# About this task:
Using the records below, give the number of lines where the string "PROBLEM" shows up. Add nothing to it.

# Given data:

========

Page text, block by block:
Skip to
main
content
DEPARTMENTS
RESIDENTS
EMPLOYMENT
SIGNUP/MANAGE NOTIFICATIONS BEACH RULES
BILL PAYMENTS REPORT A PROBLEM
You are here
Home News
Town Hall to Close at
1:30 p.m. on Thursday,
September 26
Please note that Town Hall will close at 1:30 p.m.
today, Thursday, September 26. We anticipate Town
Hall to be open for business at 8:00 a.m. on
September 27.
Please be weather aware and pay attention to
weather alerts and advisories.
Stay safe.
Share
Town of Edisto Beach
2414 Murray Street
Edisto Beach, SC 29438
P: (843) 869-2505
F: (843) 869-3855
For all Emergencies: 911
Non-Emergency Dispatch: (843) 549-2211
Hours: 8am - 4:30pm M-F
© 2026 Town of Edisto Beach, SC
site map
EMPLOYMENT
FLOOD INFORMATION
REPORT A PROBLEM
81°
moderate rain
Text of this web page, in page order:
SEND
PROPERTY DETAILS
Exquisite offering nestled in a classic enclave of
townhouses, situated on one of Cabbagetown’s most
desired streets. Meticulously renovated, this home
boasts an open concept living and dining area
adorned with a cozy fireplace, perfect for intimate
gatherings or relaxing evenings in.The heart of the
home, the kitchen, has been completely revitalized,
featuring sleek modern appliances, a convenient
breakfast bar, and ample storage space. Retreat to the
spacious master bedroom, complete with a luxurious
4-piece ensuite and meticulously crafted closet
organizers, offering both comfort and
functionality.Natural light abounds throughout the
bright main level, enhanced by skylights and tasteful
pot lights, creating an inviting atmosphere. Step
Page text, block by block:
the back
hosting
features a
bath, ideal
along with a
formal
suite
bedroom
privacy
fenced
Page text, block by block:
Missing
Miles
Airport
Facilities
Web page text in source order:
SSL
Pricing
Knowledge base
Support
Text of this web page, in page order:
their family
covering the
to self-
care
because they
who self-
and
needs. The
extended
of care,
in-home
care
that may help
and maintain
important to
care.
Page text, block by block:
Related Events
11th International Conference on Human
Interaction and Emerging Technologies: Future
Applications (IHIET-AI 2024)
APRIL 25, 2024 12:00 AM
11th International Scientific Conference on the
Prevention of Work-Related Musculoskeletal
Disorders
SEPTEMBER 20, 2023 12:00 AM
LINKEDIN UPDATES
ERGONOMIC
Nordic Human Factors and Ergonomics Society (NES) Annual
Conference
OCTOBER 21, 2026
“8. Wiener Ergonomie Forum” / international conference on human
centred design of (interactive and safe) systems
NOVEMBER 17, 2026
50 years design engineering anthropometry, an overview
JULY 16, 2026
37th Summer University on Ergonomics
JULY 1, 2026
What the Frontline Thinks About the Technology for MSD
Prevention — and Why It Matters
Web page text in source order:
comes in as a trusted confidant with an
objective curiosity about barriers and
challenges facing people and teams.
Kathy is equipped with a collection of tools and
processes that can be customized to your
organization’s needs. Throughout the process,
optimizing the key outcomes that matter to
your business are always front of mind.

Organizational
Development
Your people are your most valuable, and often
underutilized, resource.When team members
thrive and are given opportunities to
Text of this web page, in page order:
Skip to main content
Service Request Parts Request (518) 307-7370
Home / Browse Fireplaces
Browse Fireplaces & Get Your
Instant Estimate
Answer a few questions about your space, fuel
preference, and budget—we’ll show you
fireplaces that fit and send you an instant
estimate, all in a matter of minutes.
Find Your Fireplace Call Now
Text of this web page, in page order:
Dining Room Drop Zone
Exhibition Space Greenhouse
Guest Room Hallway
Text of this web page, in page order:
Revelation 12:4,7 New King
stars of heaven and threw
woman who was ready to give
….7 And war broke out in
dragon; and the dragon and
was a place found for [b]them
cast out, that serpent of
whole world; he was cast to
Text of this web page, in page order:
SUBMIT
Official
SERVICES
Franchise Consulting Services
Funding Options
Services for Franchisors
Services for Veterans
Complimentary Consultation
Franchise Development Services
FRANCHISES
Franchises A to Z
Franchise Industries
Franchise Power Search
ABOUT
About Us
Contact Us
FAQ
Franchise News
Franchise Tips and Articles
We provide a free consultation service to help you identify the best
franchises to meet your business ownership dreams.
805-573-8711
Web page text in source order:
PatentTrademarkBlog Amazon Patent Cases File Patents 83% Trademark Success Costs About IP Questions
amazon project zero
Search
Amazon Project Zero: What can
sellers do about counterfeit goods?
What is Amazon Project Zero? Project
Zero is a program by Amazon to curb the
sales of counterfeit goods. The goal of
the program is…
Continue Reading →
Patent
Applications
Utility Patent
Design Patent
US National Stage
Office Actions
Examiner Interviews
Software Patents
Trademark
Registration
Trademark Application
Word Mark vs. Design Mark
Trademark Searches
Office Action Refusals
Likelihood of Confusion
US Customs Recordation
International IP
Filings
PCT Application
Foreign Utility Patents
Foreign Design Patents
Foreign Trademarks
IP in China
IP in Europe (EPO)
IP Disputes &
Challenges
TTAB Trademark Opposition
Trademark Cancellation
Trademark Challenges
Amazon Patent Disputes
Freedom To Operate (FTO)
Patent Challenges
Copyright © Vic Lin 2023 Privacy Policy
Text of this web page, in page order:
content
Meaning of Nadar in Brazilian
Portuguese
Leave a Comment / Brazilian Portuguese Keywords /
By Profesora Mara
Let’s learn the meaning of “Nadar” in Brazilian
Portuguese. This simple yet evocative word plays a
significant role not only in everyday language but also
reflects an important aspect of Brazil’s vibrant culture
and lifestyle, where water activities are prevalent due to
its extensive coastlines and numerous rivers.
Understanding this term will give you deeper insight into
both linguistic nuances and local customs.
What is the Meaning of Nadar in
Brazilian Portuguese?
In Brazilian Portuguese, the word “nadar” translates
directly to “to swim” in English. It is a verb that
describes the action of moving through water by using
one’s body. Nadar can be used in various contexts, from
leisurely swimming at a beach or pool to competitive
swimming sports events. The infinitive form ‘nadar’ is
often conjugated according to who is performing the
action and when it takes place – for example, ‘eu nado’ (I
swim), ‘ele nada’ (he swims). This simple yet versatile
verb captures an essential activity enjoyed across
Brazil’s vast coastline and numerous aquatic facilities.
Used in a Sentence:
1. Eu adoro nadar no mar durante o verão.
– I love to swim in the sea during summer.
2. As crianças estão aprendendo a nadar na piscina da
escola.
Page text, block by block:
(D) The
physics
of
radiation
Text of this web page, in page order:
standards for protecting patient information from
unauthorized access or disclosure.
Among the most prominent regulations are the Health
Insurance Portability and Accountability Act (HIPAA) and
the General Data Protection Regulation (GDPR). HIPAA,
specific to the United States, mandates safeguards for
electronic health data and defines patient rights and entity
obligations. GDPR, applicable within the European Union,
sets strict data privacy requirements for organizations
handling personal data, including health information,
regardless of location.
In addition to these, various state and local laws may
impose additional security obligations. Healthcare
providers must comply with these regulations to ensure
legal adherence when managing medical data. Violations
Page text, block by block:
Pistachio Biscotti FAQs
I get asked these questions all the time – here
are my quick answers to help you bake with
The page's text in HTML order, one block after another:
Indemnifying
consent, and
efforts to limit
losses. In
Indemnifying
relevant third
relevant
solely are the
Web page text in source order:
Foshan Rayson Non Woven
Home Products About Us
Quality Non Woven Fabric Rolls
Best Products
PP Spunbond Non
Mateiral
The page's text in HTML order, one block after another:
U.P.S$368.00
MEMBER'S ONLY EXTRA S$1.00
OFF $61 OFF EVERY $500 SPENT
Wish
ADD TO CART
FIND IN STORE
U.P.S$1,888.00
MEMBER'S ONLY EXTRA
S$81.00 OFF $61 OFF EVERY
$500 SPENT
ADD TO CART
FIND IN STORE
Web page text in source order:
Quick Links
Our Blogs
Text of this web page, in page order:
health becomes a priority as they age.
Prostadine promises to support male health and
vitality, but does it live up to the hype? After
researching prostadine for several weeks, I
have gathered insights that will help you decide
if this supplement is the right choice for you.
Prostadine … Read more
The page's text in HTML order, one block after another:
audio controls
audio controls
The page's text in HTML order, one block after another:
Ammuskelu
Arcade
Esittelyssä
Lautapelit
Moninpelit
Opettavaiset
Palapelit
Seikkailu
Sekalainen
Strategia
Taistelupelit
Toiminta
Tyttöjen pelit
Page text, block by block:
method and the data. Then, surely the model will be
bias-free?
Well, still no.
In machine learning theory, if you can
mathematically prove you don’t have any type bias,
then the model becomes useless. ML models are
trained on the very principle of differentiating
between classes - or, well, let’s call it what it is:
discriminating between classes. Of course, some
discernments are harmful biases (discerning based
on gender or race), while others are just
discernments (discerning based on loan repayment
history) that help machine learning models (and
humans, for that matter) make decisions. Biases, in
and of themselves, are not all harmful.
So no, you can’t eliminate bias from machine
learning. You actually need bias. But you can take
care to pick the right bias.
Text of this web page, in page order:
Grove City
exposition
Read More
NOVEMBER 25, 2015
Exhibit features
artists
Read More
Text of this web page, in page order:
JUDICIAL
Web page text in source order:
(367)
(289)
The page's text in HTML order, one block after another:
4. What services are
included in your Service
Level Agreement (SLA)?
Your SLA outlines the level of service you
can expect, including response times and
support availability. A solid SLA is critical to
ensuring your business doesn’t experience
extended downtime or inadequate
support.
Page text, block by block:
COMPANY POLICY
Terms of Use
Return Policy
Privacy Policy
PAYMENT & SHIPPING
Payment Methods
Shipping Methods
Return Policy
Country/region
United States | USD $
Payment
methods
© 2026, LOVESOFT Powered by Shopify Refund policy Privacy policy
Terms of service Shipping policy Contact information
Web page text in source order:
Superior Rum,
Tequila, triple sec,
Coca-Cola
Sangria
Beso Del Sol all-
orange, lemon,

========

# Response to this task:
2